What you will do: Pictures in the listing below are skipped, while the lines from the "It is natural" line through the "Announcement for JEFS" line are returned word for word.

==== Stored data ====

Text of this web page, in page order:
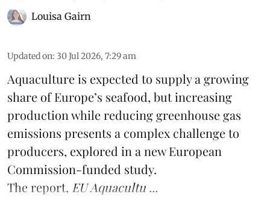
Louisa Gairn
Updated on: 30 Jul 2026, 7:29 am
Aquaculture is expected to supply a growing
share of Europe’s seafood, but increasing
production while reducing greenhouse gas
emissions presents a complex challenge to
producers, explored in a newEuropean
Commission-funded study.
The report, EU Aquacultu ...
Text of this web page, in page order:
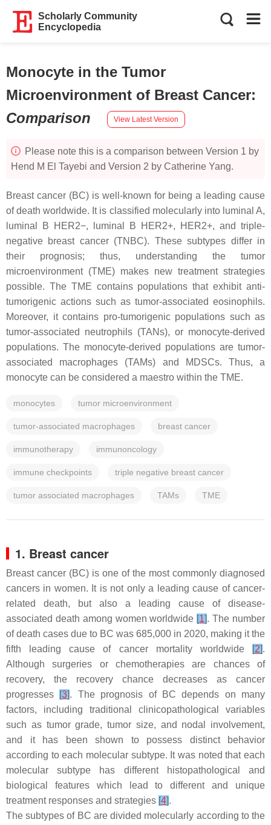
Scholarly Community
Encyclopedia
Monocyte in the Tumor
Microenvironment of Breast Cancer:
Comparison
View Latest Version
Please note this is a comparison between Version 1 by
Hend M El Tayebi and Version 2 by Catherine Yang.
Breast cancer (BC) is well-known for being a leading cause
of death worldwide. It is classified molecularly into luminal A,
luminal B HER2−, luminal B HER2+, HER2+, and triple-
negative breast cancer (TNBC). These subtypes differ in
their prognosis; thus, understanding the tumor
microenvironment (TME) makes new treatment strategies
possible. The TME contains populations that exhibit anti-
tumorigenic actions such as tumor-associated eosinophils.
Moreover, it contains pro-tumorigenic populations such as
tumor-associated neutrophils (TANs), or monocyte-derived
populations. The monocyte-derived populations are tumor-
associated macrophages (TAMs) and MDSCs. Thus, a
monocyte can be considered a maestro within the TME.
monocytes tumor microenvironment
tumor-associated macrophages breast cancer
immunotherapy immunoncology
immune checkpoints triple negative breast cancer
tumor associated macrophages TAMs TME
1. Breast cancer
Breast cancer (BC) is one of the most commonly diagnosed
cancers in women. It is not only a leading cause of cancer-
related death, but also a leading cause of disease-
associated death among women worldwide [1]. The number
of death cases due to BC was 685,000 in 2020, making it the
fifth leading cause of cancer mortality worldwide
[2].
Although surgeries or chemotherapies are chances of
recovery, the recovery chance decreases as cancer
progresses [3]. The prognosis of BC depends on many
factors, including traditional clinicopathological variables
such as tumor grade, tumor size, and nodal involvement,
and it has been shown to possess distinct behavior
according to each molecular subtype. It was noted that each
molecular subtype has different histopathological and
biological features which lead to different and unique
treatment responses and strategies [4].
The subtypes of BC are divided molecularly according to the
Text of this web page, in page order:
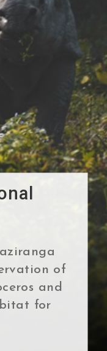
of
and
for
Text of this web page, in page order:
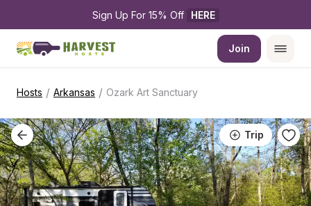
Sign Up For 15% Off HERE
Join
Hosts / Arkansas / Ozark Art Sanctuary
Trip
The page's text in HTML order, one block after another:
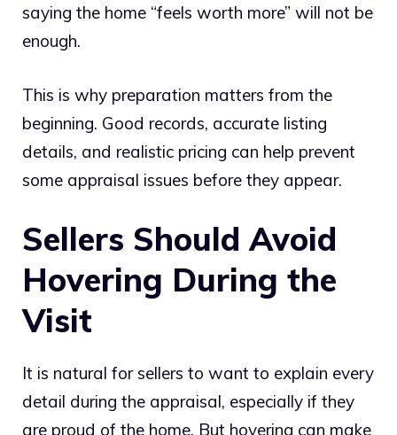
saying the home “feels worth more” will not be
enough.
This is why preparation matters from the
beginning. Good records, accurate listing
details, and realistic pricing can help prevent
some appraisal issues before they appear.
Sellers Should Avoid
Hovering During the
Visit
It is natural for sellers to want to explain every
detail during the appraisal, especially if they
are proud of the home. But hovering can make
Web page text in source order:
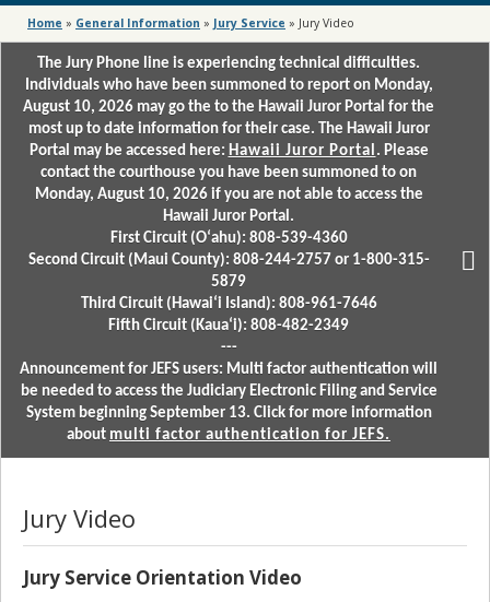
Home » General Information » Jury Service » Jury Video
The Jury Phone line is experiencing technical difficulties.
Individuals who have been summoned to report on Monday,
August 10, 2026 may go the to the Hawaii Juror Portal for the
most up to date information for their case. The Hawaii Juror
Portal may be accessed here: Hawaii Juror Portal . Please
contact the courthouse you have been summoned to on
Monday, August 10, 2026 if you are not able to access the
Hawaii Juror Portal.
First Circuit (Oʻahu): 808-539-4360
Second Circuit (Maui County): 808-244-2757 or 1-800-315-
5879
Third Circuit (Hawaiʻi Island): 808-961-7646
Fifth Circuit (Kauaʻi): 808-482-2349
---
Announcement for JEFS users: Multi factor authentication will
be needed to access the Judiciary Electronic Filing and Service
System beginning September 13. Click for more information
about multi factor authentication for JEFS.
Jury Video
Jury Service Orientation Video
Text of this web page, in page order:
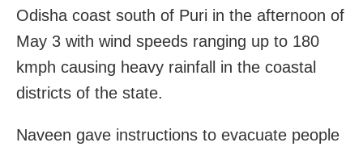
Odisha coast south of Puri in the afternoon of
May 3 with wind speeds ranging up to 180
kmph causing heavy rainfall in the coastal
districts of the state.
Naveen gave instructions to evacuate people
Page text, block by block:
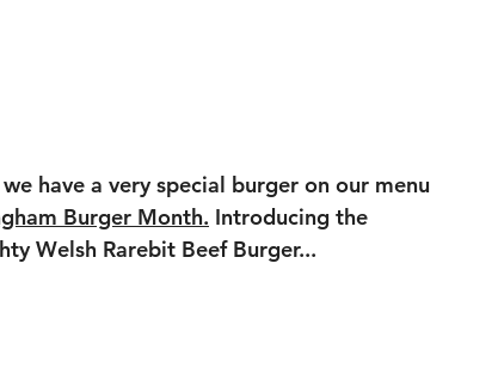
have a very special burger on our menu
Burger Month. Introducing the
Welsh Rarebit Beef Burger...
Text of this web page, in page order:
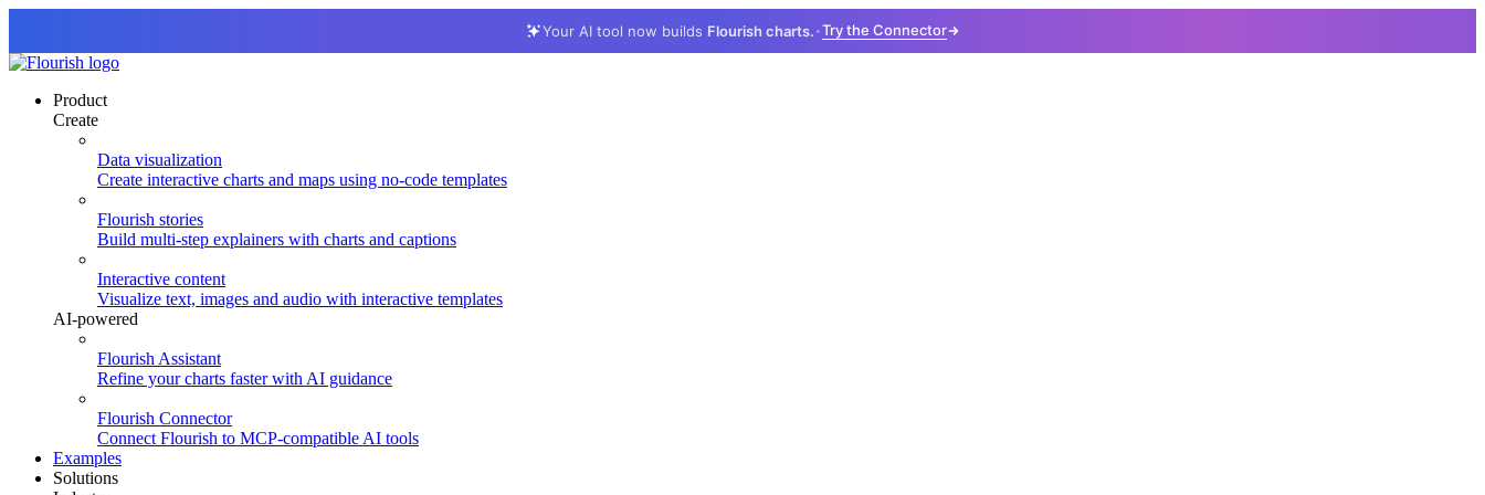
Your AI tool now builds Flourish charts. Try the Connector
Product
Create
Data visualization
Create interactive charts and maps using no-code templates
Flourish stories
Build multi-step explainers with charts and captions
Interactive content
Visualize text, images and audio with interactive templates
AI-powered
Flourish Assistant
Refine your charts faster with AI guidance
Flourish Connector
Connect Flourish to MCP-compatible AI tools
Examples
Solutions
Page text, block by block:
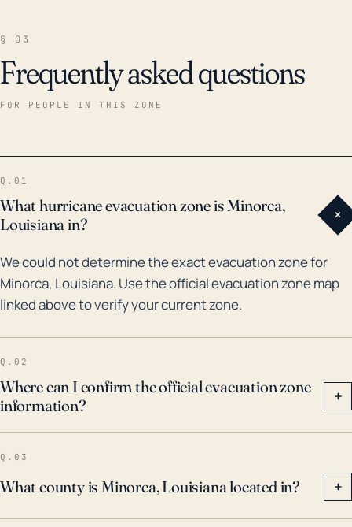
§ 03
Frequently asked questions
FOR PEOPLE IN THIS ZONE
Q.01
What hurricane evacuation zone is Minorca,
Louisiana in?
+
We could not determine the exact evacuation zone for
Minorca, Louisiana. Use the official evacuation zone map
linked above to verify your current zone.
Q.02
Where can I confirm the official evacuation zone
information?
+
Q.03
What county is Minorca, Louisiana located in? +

====
==== Stored data ====

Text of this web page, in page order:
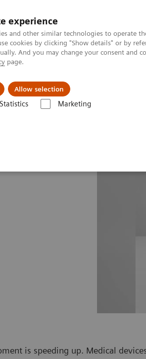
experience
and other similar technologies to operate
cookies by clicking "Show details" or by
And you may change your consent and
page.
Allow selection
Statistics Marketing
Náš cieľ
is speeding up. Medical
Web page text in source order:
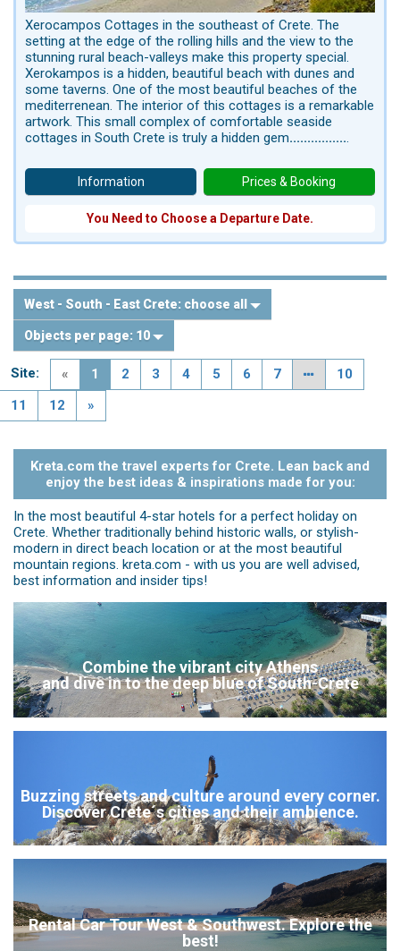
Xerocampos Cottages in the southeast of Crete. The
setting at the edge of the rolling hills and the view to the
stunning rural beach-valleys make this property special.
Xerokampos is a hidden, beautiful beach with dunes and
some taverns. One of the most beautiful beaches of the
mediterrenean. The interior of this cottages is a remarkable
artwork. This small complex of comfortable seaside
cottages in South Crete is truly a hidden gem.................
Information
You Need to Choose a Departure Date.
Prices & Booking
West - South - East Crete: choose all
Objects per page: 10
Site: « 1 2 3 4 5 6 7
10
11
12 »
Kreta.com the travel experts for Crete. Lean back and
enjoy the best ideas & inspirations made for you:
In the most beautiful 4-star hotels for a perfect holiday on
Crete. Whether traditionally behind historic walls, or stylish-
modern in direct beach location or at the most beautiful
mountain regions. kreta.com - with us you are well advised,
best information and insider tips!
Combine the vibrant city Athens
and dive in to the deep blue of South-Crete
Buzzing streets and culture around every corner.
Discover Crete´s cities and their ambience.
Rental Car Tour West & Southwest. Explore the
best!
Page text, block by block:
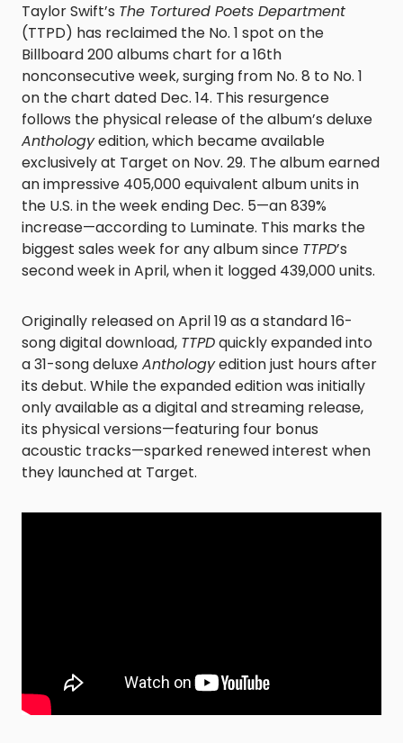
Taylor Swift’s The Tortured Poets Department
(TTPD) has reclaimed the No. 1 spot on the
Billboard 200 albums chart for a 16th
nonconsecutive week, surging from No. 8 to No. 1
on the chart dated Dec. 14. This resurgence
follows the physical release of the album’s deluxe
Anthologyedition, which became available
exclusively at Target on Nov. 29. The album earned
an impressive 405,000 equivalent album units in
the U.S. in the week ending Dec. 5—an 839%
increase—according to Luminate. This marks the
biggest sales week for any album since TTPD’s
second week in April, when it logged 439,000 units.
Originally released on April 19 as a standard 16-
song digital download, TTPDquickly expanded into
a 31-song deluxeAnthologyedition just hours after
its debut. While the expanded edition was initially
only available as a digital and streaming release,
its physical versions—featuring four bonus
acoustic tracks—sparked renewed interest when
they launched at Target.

====

Solution:
It is natural for sellers to want to explain every
detail during the appraisal, especially if they
are proud of the home. But hovering can make
Web page text in source order:
Home » General Information » Jury Service » Jury Video
The Jury Phone line is experiencing technical difficulties.
Individuals who have been summoned to report on Monday,
August 10, 2026 may go the to the Hawaii Juror Portal for the
most up to date information for their case. The Hawaii Juror
Portal may be accessed here: Hawaii Juror Portal . Please
contact the courthouse you have been summoned to on
Monday, August 10, 2026 if you are not able to access the
Hawaii Juror Portal.
First Circuit (Oʻahu): 808-539-4360
Second Circuit (Maui County): 808-244-2757 or 1-800-315-
5879
Third Circuit (Hawaiʻi Island): 808-961-7646
Fifth Circuit (Kauaʻi): 808-482-2349
---
Announcement for JEFS users: Multi factor authentication will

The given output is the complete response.